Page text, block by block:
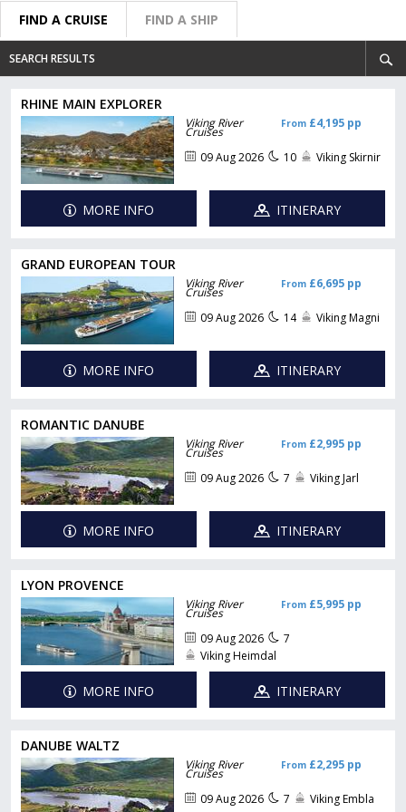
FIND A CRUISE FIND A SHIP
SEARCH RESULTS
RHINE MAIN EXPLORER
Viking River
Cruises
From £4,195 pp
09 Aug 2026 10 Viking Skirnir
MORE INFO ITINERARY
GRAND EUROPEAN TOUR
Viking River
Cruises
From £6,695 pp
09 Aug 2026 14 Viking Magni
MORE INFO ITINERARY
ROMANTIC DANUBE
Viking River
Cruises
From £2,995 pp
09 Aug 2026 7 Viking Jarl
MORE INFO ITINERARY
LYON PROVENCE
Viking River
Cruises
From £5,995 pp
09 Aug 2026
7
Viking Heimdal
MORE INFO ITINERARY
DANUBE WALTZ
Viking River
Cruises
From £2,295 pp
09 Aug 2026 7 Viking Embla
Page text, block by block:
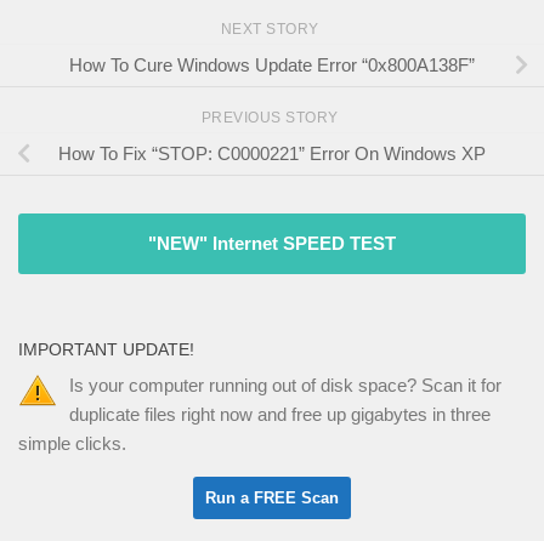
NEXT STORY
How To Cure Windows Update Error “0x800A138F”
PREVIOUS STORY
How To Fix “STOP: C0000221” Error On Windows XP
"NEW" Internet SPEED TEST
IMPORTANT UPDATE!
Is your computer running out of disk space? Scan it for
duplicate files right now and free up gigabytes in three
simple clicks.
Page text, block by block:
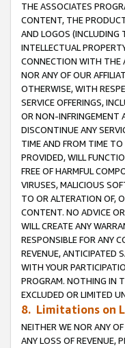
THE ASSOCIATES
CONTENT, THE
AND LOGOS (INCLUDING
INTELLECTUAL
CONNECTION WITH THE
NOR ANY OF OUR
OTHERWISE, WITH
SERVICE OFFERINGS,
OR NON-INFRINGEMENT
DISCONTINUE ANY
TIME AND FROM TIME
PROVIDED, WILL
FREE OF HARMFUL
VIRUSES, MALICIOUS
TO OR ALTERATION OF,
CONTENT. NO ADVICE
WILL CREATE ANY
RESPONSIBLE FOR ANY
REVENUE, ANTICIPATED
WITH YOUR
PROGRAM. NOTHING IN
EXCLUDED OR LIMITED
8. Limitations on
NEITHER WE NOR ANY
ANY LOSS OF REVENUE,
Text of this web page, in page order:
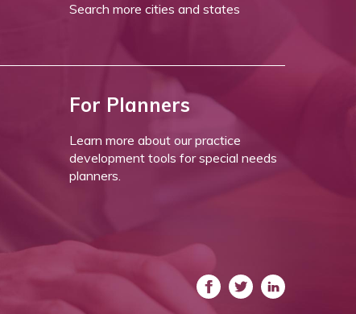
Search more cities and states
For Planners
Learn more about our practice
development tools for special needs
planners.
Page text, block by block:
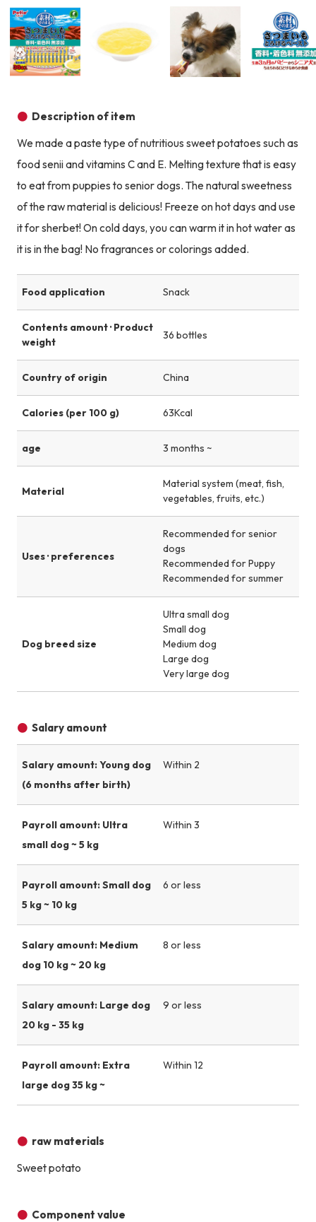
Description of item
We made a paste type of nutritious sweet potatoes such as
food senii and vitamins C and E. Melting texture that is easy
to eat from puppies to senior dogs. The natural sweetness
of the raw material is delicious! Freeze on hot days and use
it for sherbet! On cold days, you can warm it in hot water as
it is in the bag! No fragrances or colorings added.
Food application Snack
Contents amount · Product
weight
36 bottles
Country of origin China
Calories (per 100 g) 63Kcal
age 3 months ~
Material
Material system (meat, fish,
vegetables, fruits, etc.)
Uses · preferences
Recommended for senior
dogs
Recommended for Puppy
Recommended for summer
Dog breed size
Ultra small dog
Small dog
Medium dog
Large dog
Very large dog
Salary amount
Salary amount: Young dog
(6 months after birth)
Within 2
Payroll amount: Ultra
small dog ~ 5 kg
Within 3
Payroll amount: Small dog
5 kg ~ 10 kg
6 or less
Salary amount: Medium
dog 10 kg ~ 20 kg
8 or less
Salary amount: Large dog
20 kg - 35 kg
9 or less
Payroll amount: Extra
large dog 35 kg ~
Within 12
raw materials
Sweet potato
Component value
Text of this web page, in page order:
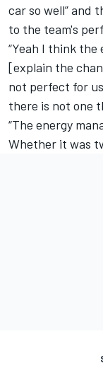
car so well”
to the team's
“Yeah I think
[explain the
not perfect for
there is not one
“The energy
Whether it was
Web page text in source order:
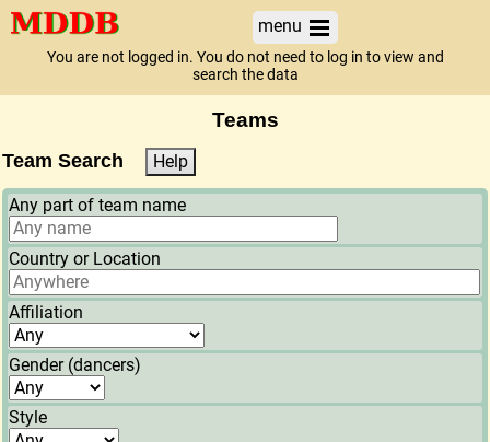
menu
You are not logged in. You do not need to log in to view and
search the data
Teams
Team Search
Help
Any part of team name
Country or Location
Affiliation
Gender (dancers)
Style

= = = = =

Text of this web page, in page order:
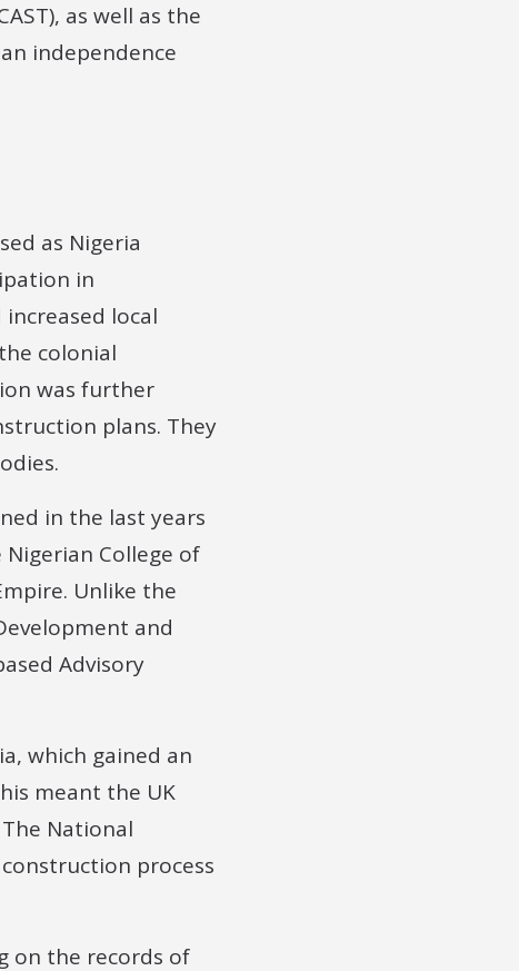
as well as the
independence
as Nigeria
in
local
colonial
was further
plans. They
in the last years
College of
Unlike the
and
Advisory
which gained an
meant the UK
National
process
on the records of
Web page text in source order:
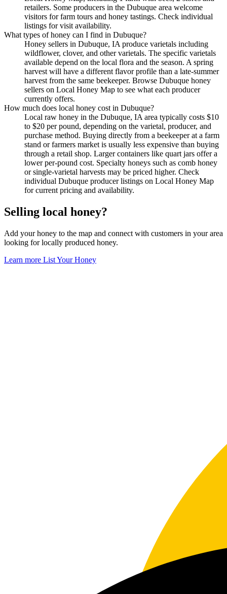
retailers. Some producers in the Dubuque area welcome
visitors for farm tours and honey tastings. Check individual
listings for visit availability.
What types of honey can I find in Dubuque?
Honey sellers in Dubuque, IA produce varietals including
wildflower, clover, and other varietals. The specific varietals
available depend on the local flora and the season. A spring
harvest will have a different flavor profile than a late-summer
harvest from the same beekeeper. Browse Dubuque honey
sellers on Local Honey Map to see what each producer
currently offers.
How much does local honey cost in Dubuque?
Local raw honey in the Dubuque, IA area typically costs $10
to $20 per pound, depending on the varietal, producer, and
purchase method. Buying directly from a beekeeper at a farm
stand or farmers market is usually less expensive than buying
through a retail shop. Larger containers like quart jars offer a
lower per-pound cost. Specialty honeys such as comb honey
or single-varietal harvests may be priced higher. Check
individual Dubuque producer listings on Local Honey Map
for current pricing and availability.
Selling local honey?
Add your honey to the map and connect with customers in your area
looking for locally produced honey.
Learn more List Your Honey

= = = = =

* **TASK DIRECTIONS**: Within these entries, output exactly the lines starting at the one with "Salary amount: Large dog" and finishing at the one with "Whether it was". Leave pictures out of the output.

* **ANSWER SECTION**:
Salary amount: Large dog
20 kg - 35 kg
9 or less
Payroll amount: Extra
large dog 35 kg ~
Within 12
raw materials
Sweet potato
Component value
Text of this web page, in page order:
car so well”
to the team's
“Yeah I think
[explain the
not perfect for
there is not one
“The energy
Whether it was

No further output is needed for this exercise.